I am working on a small project related to RAG and am stuck (Apparently cuz I don’t know much)
I used mxbai-embed-large as embeddings and Chroma db as Vector store all goes well to this point.
Issue: When I try to retrieve data with similarity threshold it returns 0 docs and without threshold and k it always returns 4 docs no matter the query.
What is it that I am doing wrong?
Here my Code:
Vector Store Creation File:
# Load Docs and then store embeddings in the Chroma DB
from langchain_community.embeddings import OllamaEmbeddings
from langchain_community.document_loaders import PyMuPDFLoader
from langchain_text_splitters import RecursiveCharacterTextSplitter
from langchain_chroma import Chroma
embeddings = OllamaEmbeddings(
base_url="http://43.204.231.131:11434",
model="mxbai-embed-large",
)
loader = PyMuPDFLoader("./data/aliceShort.pdf")
data = loader.load()
# print(len(data))
text_splitter = RecursiveCharacterTextSplitter(
# Set a really small chunk size, just to show.
chunk_size=300,
chunk_overlap=100,
length_function=len,
add_start_index=True,
)
chunks = text_splitter.split_documents(data)
print(f"Split {len(data)} documents into {len(chunks)} chunks.")

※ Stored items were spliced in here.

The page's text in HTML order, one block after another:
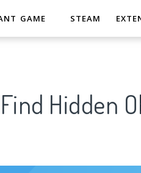
GAME STEAM
Hidden
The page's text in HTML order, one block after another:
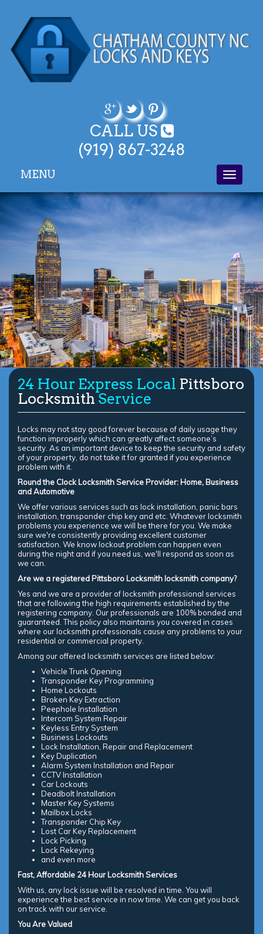
CALL US
(919) 867-3248
Toggle
MENU
24 Hour Express Local Pittsboro
LocksmithService
Locks may not stay good forever because of daily usage they
function improperly which can greatly affect someone’s
security. As an important device to keep the security and safety
of your property, do not take it for granted if you experience
problem with it.
Round the Clock Locksmith Service Provider: Home, Business
and Automotive
We offer various services such as lock installation, panic bars
installation, transponder chip key and etc. Whatever locksmith
problems you experience we will be there for you. We make
sure we're consistently providing excellent customer
satisfaction. We know lockout problem can happen even
during the night and if you need us, we'll respond as soon as
we can.
Are we a registered Pittsboro Locksmith locksmith company?
Yes and we are a provider of locksmith professional services
that are following the high requirements established by the
registering company. Our professionals are 100% bonded and
guaranteed. This policy also maintains you covered in cases
where our locksmith professionals cause any problems to your
residential or commercial property.
Among our offered locksmith services are listed below:
Vehicle Trunk Opening
Transponder Key Programming
Home Lockouts
Broken Key Extraction
Peephole Installation
Intercom System Repair
Keyless Entry System
Business Lockouts
Lock Installation, Repair and Replacement
Key Duplication
Alarm System Installation and Repair
CCTV Installation
Car Lockouts
Deadbolt Installation
Master Key Systems
Mailbox Locks
Transponder Chip Key
Lost Car Key Replacement
Lock Picking
Lock Rekeying
and even more
Fast, Affordable 24 Hour Locksmith Services
With us, any lock issue will be resolved in time. You will
experience the best service in now time. We can get you back
on track with our service.
You Are Valued
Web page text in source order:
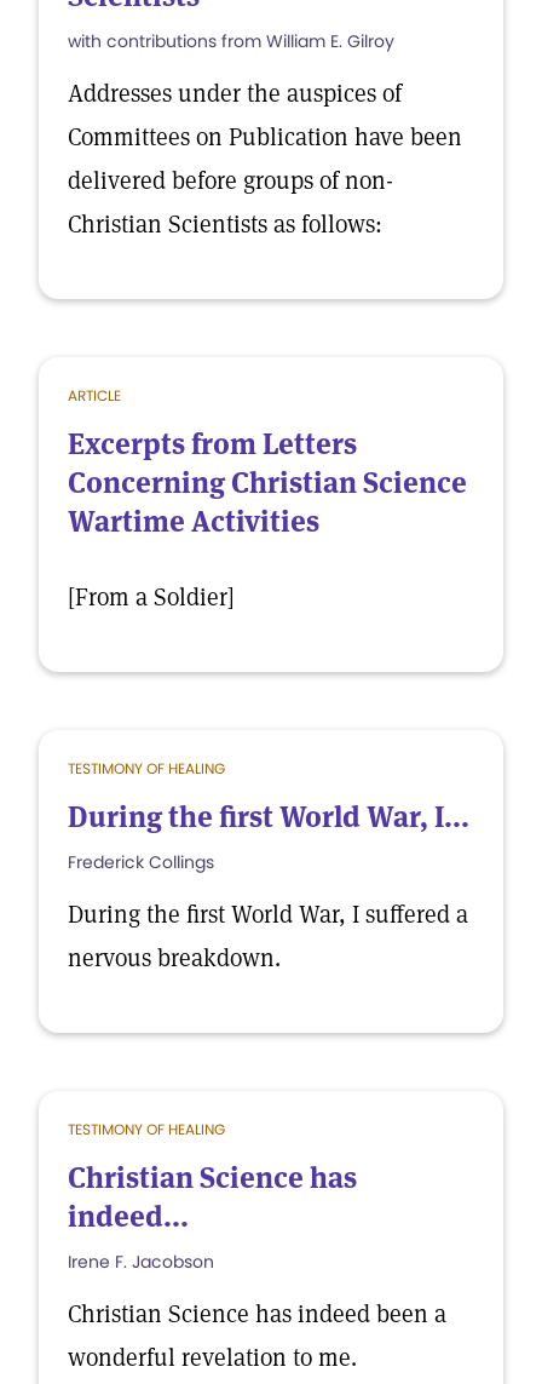
with contributions from William E. Gilroy
Addresses under the auspices of
Committees on Publication have been
delivered before groups of non-
Christian Scientists as follows:
ARTICLE
Excerpts from Letters
Concerning Christian Science
Wartime Activities
[From a Soldier]
TESTIMONY OF HEALING
During the first World War, I...
Frederick Collings
During the first World War, I suffered a
nervous breakdown.
TESTIMONY OF HEALING
Christian Science has
indeed...
Irene F. Jacobson
Christian Science has indeed been a
wonderful revelation to me.
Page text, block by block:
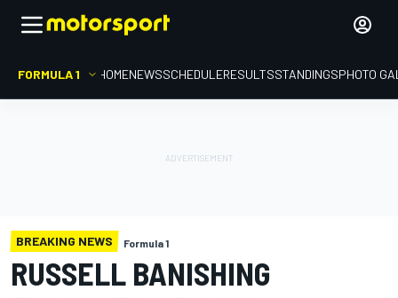
FORMULA 1 HOMENEWSSCHEDULERESULTSSTANDINGSPHOTO
BREAKING NEWS Formula 1
RUSSELL BANISHING
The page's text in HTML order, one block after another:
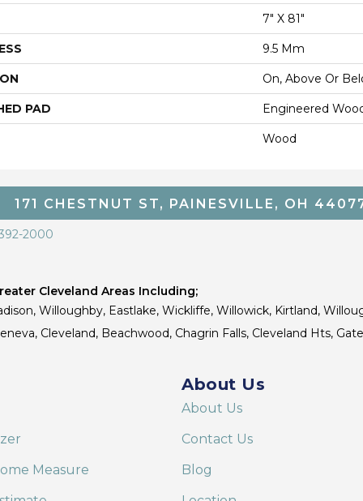
7" X 81"
9.5 Mm
On, Above Or
PAD Engineered
Wood
171 CHESTNUT ST, PAINESVILLE, OH
2000
Cleveland Areas Including;
Willoughby, Eastlake, Wickliffe, Willowick, Kirtland,
Cleveland, Beachwood, Chagrin Falls, Cleveland Hts,
Measure
About Us
About Us
Contact Us
Blog

db = Chroma.from_documents(chunks, embeddings,persist_directory="./chroma_langchain_db")
query = "Who is Alice?"
docs = db.similarity_search(query)
print(docs[0].page_content)
Query File:
from langchain_community.embeddings import OllamaEmbeddings
from langchain_chroma import Chroma
embeddings = OllamaEmbeddings(
base_url="http://65.2.37.27:11434",
model="mxbai-embed-large",
)
db = Chroma(persist_directory="./chroma_langchain_db", embedding_function=embeddings)
query_text="Who is Alice?"
retriever = db.as_retriever(
search_type="similarity_score_threshold", search_kwargs={"score_threshold": 0.1})
docs = retriever.invoke(query_text)
print(len(docs))
I tried to solve this issue by changing models used for embeddings yet issue remains the same.